*DATA SHOWN*.
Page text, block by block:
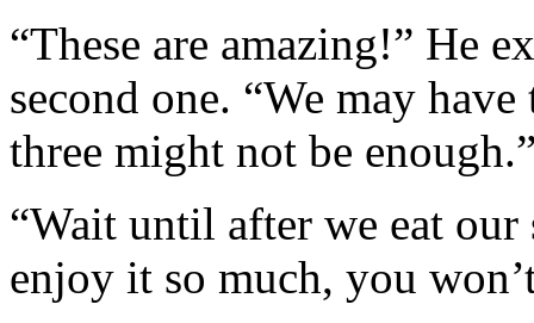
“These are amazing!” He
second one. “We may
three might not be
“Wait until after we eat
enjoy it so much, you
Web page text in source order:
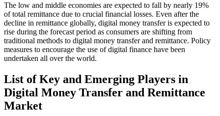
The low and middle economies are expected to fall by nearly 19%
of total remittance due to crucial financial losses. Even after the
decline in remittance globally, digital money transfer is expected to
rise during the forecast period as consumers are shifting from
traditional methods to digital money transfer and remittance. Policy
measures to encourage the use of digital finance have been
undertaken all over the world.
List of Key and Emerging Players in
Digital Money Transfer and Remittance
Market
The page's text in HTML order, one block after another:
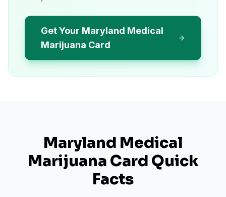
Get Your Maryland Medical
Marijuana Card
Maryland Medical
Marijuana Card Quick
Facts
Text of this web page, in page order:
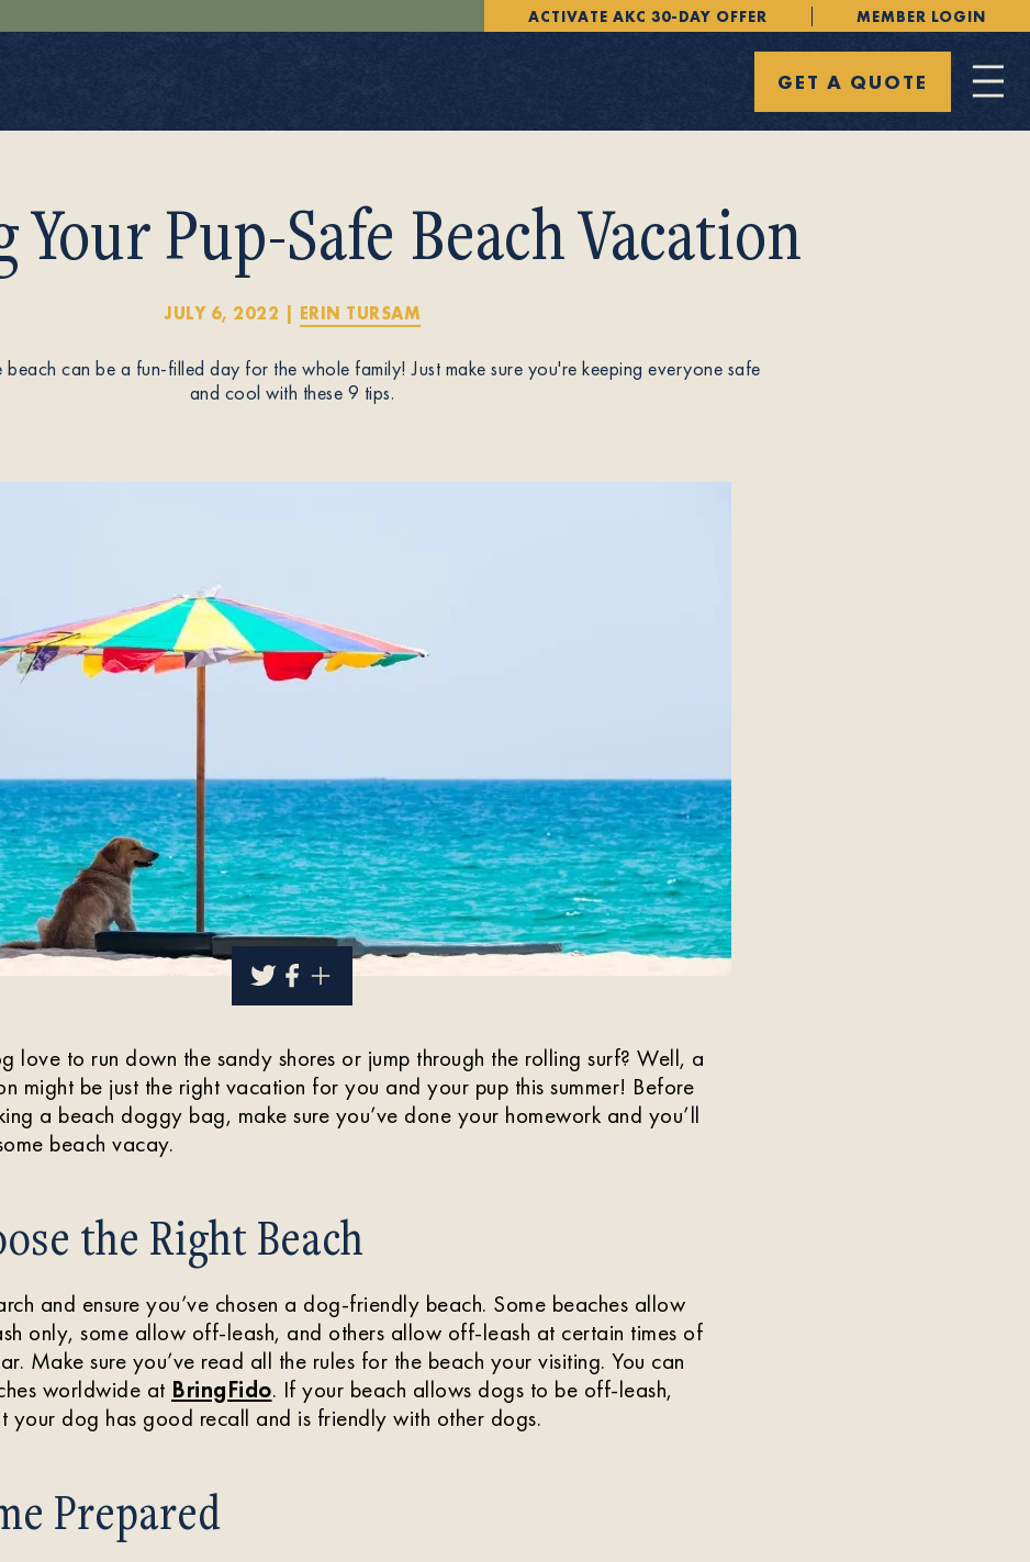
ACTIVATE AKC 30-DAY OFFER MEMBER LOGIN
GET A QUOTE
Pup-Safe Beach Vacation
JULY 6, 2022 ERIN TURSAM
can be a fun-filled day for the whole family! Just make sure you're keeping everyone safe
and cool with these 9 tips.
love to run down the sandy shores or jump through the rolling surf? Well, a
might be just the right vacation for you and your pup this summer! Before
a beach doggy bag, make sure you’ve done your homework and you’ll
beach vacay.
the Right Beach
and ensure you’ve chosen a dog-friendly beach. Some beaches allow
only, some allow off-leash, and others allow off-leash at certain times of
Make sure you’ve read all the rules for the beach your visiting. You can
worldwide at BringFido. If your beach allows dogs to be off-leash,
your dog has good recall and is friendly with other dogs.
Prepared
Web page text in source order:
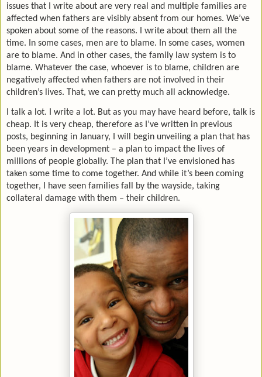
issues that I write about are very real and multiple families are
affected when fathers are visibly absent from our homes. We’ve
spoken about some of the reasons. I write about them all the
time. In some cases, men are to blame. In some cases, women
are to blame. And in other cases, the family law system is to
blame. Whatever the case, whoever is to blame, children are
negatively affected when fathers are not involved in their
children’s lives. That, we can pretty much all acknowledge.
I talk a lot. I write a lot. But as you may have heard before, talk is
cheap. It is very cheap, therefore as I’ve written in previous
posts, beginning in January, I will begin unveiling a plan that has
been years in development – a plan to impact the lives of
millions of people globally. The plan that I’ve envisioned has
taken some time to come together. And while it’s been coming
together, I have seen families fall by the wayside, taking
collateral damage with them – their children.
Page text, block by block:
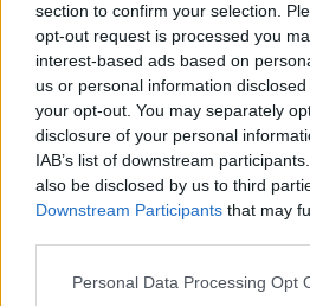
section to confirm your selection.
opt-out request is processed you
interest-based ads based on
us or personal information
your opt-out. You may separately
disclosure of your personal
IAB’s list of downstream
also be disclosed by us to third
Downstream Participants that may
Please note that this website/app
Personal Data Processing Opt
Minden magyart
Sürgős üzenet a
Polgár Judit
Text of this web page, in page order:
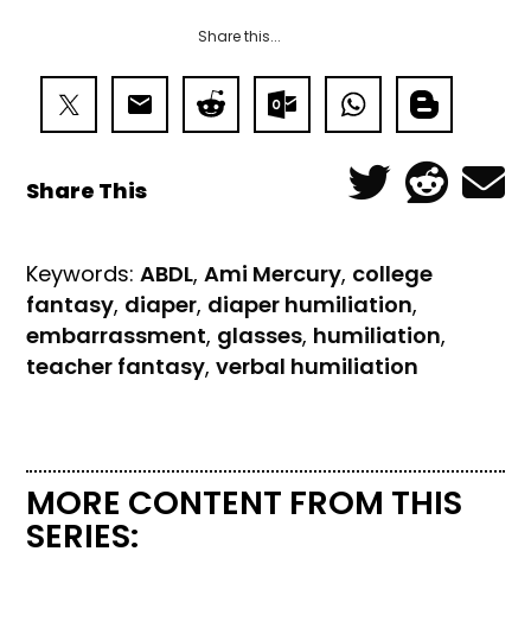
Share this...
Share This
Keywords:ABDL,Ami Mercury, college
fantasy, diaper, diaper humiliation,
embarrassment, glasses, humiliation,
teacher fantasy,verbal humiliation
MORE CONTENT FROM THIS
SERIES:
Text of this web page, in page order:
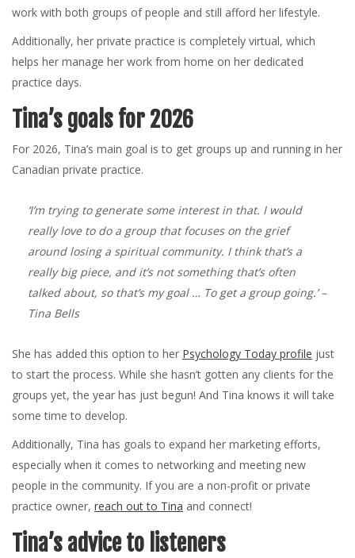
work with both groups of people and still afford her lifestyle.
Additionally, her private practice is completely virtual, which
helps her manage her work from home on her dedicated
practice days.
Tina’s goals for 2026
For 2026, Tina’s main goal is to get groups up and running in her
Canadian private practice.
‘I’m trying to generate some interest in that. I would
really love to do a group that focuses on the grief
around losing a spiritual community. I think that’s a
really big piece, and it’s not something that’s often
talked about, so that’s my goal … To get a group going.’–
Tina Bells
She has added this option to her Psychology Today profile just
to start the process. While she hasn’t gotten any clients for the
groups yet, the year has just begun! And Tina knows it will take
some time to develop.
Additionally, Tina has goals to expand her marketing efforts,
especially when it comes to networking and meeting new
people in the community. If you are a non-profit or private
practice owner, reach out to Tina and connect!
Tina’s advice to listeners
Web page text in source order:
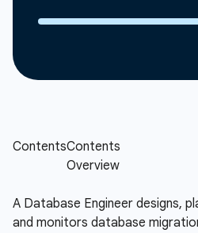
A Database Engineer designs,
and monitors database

*WORK REQUIRED*.
Without including any pictures, output each entry above exactly as it appears.

*EXERCISE ANSWER*.
Page text, block by block:
“These are amazing!” He
second one. “We may
three might not be
“Wait until after we eat
enjoy it so much, you
Web page text in source order:
The low and middle economies are expected to fall by nearly 19%
of total remittance due to crucial financial losses. Even after the
decline in remittance globally, digital money transfer is expected to
rise during the forecast period as consumers are shifting from
traditional methods to digital money transfer and remittance. Policy
measures to encourage the use of digital finance have been
undertaken all over the world.
List of Key and Emerging Players in
Digital Money Transfer and Remittance
Market
The page's text in HTML order, one block after another:
Get Your Maryland Medical
Marijuana Card
Maryland Medical
Marijuana Card Quick
Facts
Text of this web page, in page order:
ACTIVATE AKC 30-DAY OFFER MEMBER LOGIN
GET A QUOTE
Pup-Safe Beach Vacation
JULY 6, 2022 ERIN TURSAM
can be a fun-filled day for the whole family! Just make sure you're keeping everyone safe
and cool with these 9 tips.
love to run down the sandy shores or jump through the rolling surf? Well, a
might be just the right vacation for you and your pup this summer! Before
a beach doggy bag, make sure you’ve done your homework and you’ll
beach vacay.
the Right Beach
and ensure you’ve chosen a dog-friendly beach. Some beaches allow
only, some allow off-leash, and others allow off-leash at certain times of
Make sure you’ve read all the rules for the beach your visiting. You can
worldwide at BringFido. If your beach allows dogs to be off-leash,
your dog has good recall and is friendly with other dogs.
Prepared
Web page text in source order:
issues that I write about are very real and multiple families are
affected when fathers are visibly absent from our homes. We’ve
spoken about some of the reasons. I write about them all the
time. In some cases, men are to blame. In some cases, women
are to blame. And in other cases, the family law system is to
blame. Whatever the case, whoever is to blame, children are
negatively affected when fathers are not involved in their
children’s lives. That, we can pretty much all acknowledge.
I talk a lot. I write a lot. But as you may have heard before, talk is
cheap. It is very cheap, therefore as I’ve written in previous
posts, beginning in January, I will begin unveiling a plan that has
been years in development – a plan to impact the lives of
millions of people globally. The plan that I’ve envisioned has
taken some time to come together. And while it’s been coming
together, I have seen families fall by the wayside, taking
collateral damage with them – their children.
Page text, block by block:
section to confirm your selection.
opt-out request is processed you
interest-based ads based on
us or personal information
your opt-out. You may separately
disclosure of your personal
IAB’s list of downstream
also be disclosed by us to third
Downstream Participants that may
Please note that this website/app
Personal Data Processing Opt
Minden magyart
Sürgős üzenet a
Polgár Judit
Text of this web page, in page order:
Share this...
Share This
Keywords:ABDL,Ami Mercury, college
fantasy, diaper, diaper humiliation,
embarrassment, glasses, humiliation,
teacher fantasy,verbal humiliation
MORE CONTENT FROM THIS
SERIES:
Text of this web page, in page order:
work with both groups of people and still afford her lifestyle.
Additionally, her private practice is completely virtual, which
helps her manage her work from home on her dedicated
practice days.
Tina’s goals for 2026
For 2026, Tina’s main goal is to get groups up and running in her
Canadian private practice.
‘I’m trying to generate some interest in that. I would
really love to do a group that focuses on the grief
around losing a spiritual community. I think that’s a
really big piece, and it’s not something that’s often
talked about, so that’s my goal … To get a group going.’–
Tina Bells
She has added this option to her Psychology Today profile just
to start the process. While she hasn’t gotten any clients for the
groups yet, the year has just begun! And Tina knows it will take
some time to develop.
Additionally, Tina has goals to expand her marketing efforts,
especially when it comes to networking and meeting new
people in the community. If you are a non-profit or private
practice owner, reach out to Tina and connect!
Tina’s advice to listeners
Web page text in source order:
A Database Engineer designs,
and monitors database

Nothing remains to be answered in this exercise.